I want to use Alternative freely with Aeson.Parser, and I have no option in aeson's underlying parsing library.

sol commented 8 years ago

One way to fix this is to have an Ord instance for your error type and then always return the "largest" error. Doing so can give you much-needed much better error messages for backtracking parsers.

(Basically what you do is order your errors from less specific to more specific, so that you always keep the more specific one.)

See https://github.com/vimus/vimus/blob/master/src/Vimus/Command/Parser.us for an implementation.

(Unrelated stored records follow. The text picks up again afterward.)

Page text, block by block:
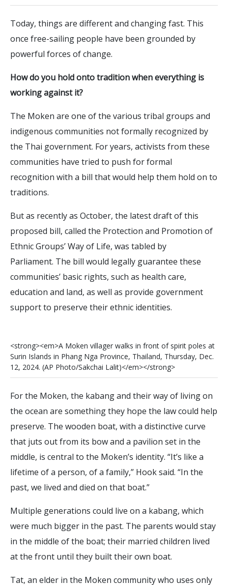
Today, things are different and changing fast. This
once free-sailing people have been grounded by
powerful forces of change.
How do you hold onto tradition when everything is
working against it?
The Moken are one of the various tribal groups and
indigenous communities not formally recognized by
the Thai government. For years, activists from these
communities have tried to push for formal
recognition with a bill that would help them hold on to
traditions.
But as recently as October, the latest draft of this
proposed bill, called the Protection and Promotion of
Ethnic Groups’ Way of Life, was tabled by
Parliament. The bill would legally guarantee these
communities’ basic rights, such as health care,
education and land, as well as provide government
support to preserve their ethnic identities.
<strong><em>A Moken villager walks in front of spirit poles at
Surin Islands in Phang Nga Province, Thailand, Thursday, Dec.
1 2, 2024. (AP Photo/Sakchai L alit)</em></strong>
For the Moken, the kabang and their way of living on
the ocean are something they hope the law could help
preserve. The wooden boat, with a distinctive curve
that juts out from its bow and a pavilion set in the
middle, is central to the Moken’s identity. “It’s like a
lifetime of a person, of a family,” Hook said. “In the
past, we lived and died on that boat.”
Multiple generations could live on a kabang, which
were much bigger in the past. The parents would stay
in the middle of the boat; their married children lived
at the front until they built their own boat.
Tat, an elder in the Moken community who uses only

That said, attoparsec parsers are still a monoid under the assumption that we consider all errors equal (similar to what GHC does for exceptions).

Sent from mobile

On 1 Jul 2016, at 5:47 AM, Yuriy Syrovetskiy notifications@github.com wrote:

I want to use Alternative freely with Aeson.Parser, and I have no option in aeson's underlying parsing library.

— You are receiving this because you are subscribed to this thread. Reply to this email directly, view it on GitHub, or mute the thread.

bgamari commented 8 years ago

@sol, the problem is that you end up carrying around significantly more information through the parser state. attoparsec is first-and-foremost designed with performance in mind; this is manifested in the fact that the Parser type itself is a CPS'd state monad, which allows us to produce straight-line, non-allocating code for nearly all parsers. Unfortunately I can't see a simple way to allow us to offer the "correct" Alternative behavior while preserving this property.

The simplest approach I could come up with (implemented here) appears to significantly degrade performance in uses of many and some, which I suspect is due to the book-keeping in tracking the additional errors (namely the allocation of a new failure closure at every branch point in the parse).

I don't have time to investigate this further but I suspect this will be a quite difficult issue to fix, if it is possible at all. That, of course, shouldn't stop others from taking a stab at it themselves. I'd be happy to see what others come up with.